What you are asked to do |
Apart from the images, every record below must be given again without alteration.

*** Opening Data to examine ***

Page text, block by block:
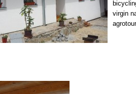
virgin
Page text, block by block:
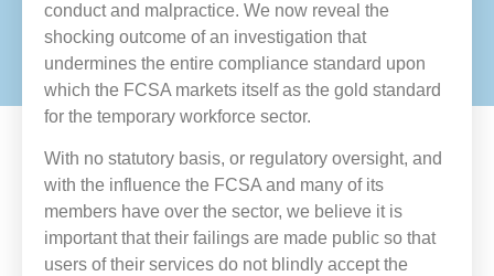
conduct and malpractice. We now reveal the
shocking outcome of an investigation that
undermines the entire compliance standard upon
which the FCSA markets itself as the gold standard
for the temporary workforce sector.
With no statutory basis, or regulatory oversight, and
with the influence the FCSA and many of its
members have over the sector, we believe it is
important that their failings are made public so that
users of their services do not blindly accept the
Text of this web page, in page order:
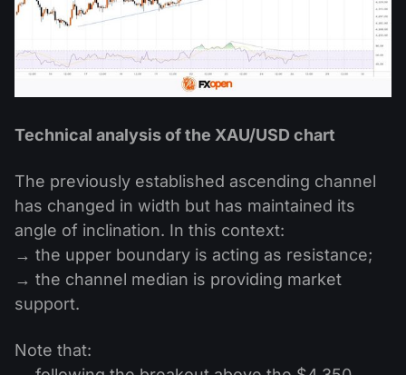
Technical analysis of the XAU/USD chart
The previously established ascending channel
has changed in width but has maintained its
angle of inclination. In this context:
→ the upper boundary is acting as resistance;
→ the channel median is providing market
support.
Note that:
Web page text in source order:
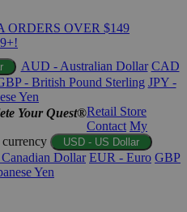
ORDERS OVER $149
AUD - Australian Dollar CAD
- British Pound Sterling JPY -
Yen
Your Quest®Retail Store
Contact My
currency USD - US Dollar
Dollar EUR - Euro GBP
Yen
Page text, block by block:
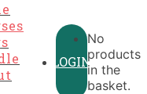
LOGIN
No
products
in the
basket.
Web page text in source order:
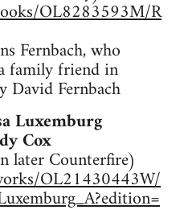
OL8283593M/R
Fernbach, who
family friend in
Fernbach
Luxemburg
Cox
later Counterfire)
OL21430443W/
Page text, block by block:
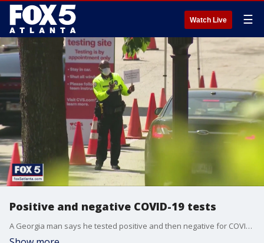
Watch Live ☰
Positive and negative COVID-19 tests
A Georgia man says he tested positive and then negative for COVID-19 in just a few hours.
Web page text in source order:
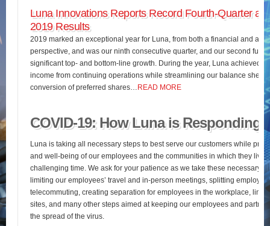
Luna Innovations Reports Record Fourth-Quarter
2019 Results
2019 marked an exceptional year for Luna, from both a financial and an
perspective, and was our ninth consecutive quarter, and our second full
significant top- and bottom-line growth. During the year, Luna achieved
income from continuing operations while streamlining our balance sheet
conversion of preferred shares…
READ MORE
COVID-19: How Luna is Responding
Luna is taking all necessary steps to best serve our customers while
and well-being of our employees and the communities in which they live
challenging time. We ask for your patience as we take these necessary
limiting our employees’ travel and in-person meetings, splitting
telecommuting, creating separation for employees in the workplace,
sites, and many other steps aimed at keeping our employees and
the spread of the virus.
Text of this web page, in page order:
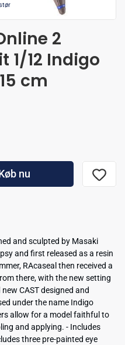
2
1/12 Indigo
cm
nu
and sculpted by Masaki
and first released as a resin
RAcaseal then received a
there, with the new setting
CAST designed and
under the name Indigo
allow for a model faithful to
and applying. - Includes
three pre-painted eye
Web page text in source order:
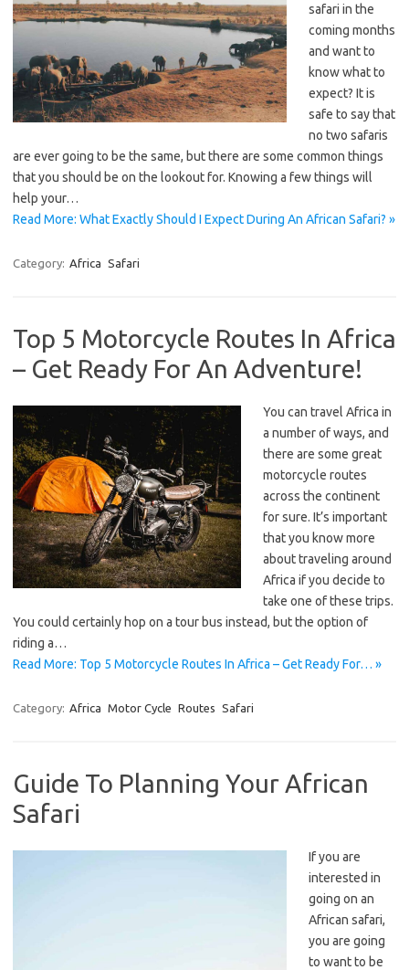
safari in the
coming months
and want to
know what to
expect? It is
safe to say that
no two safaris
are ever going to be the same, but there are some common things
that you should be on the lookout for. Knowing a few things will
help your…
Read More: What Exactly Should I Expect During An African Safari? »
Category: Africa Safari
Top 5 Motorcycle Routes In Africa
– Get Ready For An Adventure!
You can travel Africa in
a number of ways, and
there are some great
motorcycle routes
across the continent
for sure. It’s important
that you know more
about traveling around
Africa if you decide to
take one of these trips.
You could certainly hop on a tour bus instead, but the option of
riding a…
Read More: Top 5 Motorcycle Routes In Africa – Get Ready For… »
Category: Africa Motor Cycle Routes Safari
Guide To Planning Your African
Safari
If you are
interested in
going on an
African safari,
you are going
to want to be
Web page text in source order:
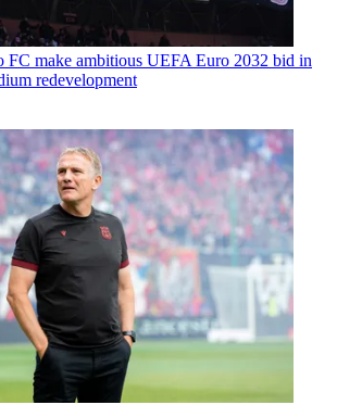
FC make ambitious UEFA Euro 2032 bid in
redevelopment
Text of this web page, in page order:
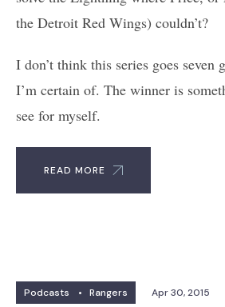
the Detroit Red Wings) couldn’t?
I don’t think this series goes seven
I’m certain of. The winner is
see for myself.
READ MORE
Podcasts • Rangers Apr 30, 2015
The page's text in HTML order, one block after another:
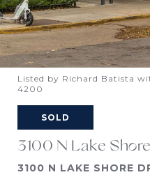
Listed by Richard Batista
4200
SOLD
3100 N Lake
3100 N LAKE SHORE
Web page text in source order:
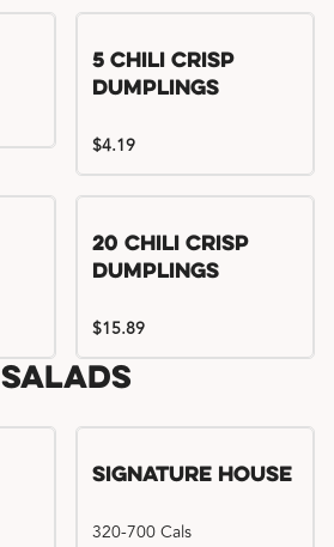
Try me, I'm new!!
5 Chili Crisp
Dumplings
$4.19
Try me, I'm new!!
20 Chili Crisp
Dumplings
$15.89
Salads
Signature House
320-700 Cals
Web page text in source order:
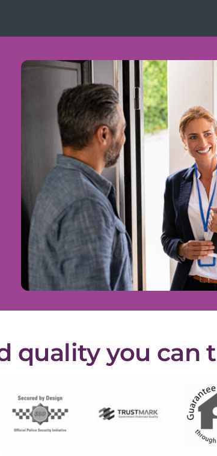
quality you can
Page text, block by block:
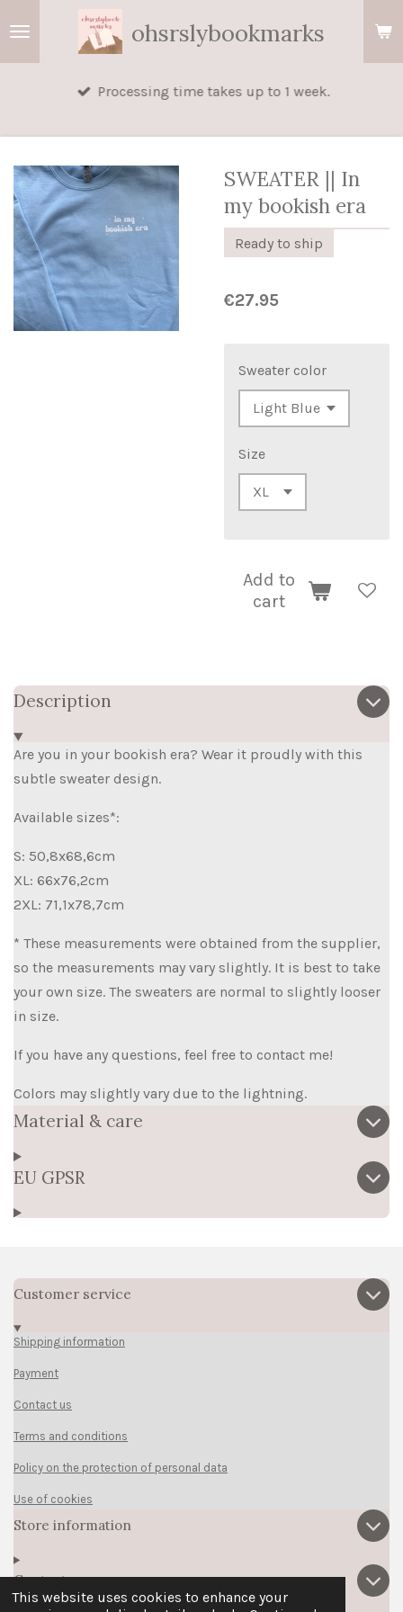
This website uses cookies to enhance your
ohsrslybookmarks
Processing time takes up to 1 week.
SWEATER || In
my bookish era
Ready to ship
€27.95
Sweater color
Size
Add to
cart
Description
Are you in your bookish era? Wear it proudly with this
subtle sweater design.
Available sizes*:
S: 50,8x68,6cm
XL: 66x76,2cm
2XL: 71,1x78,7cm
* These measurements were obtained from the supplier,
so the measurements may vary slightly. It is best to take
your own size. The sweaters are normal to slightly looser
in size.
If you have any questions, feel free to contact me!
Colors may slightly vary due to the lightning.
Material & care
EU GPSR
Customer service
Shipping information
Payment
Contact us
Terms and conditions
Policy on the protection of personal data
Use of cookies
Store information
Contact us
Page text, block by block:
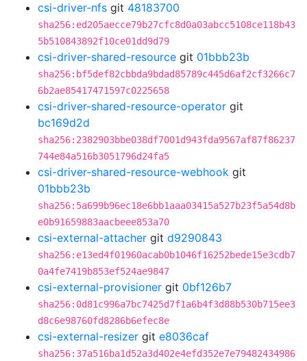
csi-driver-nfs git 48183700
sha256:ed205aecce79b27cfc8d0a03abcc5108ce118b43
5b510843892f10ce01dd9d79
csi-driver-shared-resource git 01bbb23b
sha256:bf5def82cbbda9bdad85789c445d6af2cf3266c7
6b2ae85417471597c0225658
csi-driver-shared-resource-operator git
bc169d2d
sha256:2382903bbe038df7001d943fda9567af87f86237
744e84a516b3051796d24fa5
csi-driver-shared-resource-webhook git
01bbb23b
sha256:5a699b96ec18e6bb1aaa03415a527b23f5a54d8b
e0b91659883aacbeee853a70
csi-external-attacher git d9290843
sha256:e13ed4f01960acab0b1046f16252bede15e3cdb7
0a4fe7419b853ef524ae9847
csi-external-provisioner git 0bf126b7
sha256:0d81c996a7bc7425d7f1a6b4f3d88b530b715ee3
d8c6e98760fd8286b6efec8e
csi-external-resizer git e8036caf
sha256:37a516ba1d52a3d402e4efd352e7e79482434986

*** Closing Data to examine ***

Answer to the problem |
Page text, block by block:
virgin
Page text, block by block:
conduct and malpractice. We now reveal the
shocking outcome of an investigation that
undermines the entire compliance standard upon
which the FCSA markets itself as the gold standard
for the temporary workforce sector.
With no statutory basis, or regulatory oversight, and
with the influence the FCSA and many of its
members have over the sector, we believe it is
important that their failings are made public so that
users of their services do not blindly accept the
Text of this web page, in page order:
Technical analysis of the XAU/USD chart
The previously established ascending channel
has changed in width but has maintained its
angle of inclination. In this context:
→ the upper boundary is acting as resistance;
→ the channel median is providing market
support.
Note that:
Web page text in source order:
ORDERS OVER $149
AUD - Australian Dollar CAD
- British Pound Sterling JPY -
Yen
Your Quest®Retail Store
Contact My
currency USD - US Dollar
Dollar EUR - Euro GBP
Yen
Page text, block by block:
LOGIN
No
products
in the
basket.
Web page text in source order:
OL8283593M/R
Fernbach, who
family friend in
Fernbach
Luxemburg
Cox
later Counterfire)
OL21430443W/
Page text, block by block:
Watch Live ☰
Positive and negative COVID-19 tests
A Georgia man says he tested positive and then negative for COVID-19 in just a few hours.
Web page text in source order:
Luna Innovations Reports Record Fourth-Quarter
2019 Results
2019 marked an exceptional year for Luna, from both a financial and an
perspective, and was our ninth consecutive quarter, and our second full
significant top- and bottom-line growth. During the year, Luna achieved
income from continuing operations while streamlining our balance sheet
conversion of preferred shares…
READ MORE
COVID-19: How Luna is Responding
Luna is taking all necessary steps to best serve our customers while
and well-being of our employees and the communities in which they live
challenging time. We ask for your patience as we take these necessary
limiting our employees’ travel and in-person meetings, splitting
telecommuting, creating separation for employees in the workplace,
sites, and many other steps aimed at keeping our employees and
the spread of the virus.
Text of this web page, in page order:
2
1/12 Indigo
cm
nu
and sculpted by Masaki
and first released as a resin
RAcaseal then received a
there, with the new setting
CAST designed and
under the name Indigo
allow for a model faithful to
and applying. - Includes
three pre-painted eye
Web page text in source order:
safari in the
coming months
and want to
know what to
expect? It is
safe to say that
no two safaris
are ever going to be the same, but there are some common things
that you should be on the lookout for. Knowing a few things will
help your…
Read More: What Exactly Should I Expect During An African Safari? »
Category: Africa Safari
Top 5 Motorcycle Routes In Africa
– Get Ready For An Adventure!
You can travel Africa in
a number of ways, and
there are some great
motorcycle routes
across the continent
for sure. It’s important
that you know more
about traveling around
Africa if you decide to
take one of these trips.
You could certainly hop on a tour bus instead, but the option of
riding a…
Read More: Top 5 Motorcycle Routes In Africa – Get Ready For… »
Category: Africa Motor Cycle Routes Safari
Guide To Planning Your African
Safari
If you are
interested in
going on an
African safari,
you are going
to want to be
Web page text in source order:
FC make ambitious UEFA Euro 2032 bid in
redevelopment
Text of this web page, in page order:
the Detroit Red Wings) couldn’t?
I don’t think this series goes seven
I’m certain of. The winner is
see for myself.
READ MORE
Podcasts • Rangers Apr 30, 2015
The page's text in HTML order, one block after another:
Listed by Richard Batista
4200
SOLD
3100 N Lake
3100 N LAKE SHORE
Web page text in source order:
Try me, I'm new!!
5 Chili Crisp
Dumplings
$4.19
Try me, I'm new!!
20 Chili Crisp
Dumplings
$15.89
Salads
Signature House
320-700 Cals
Web page text in source order:
quality you can
Page text, block by block:
This website uses cookies to enhance your
ohsrslybookmarks
Processing time takes up to 1 week.
SWEATER || In
my bookish era
Ready to ship
€27.95
Sweater color
Size
Add to
cart
Description
Are you in your bookish era? Wear it proudly with this
subtle sweater design.
Available sizes*:
S: 50,8x68,6cm
XL: 66x76,2cm
2XL: 71,1x78,7cm
* These measurements were obtained from the supplier,
so the measurements may vary slightly. It is best to take
your own size. The sweaters are normal to slightly looser
in size.
If you have any questions, feel free to contact me!
Colors may slightly vary due to the lightning.
Material & care
EU GPSR
Customer service
Shipping information
Payment
Contact us
Terms and conditions
Policy on the protection of personal data
Use of cookies
Store information
Contact us
Page text, block by block:
csi-driver-nfs git 48183700
sha256:ed205aecce79b27cfc8d0a03abcc5108ce118b43
5b510843892f10ce01dd9d79
csi-driver-shared-resource git 01bbb23b
sha256:bf5def82cbbda9bdad85789c445d6af2cf3266c7
6b2ae85417471597c0225658
csi-driver-shared-resource-operator git
bc169d2d
sha256:2382903bbe038df7001d943fda9567af87f86237
744e84a516b3051796d24fa5
csi-driver-shared-resource-webhook git
01bbb23b
sha256:5a699b96ec18e6bb1aaa03415a527b23f5a54d8b
e0b91659883aacbeee853a70
csi-external-attacher git d9290843
sha256:e13ed4f01960acab0b1046f16252bede15e3cdb7
0a4fe7419b853ef524ae9847
csi-external-provisioner git 0bf126b7
sha256:0d81c996a7bc7425d7f1a6b4f3d88b530b715ee3
d8c6e98760fd8286b6efec8e
csi-external-resizer git e8036caf
sha256:37a516ba1d52a3d402e4efd352e7e79482434986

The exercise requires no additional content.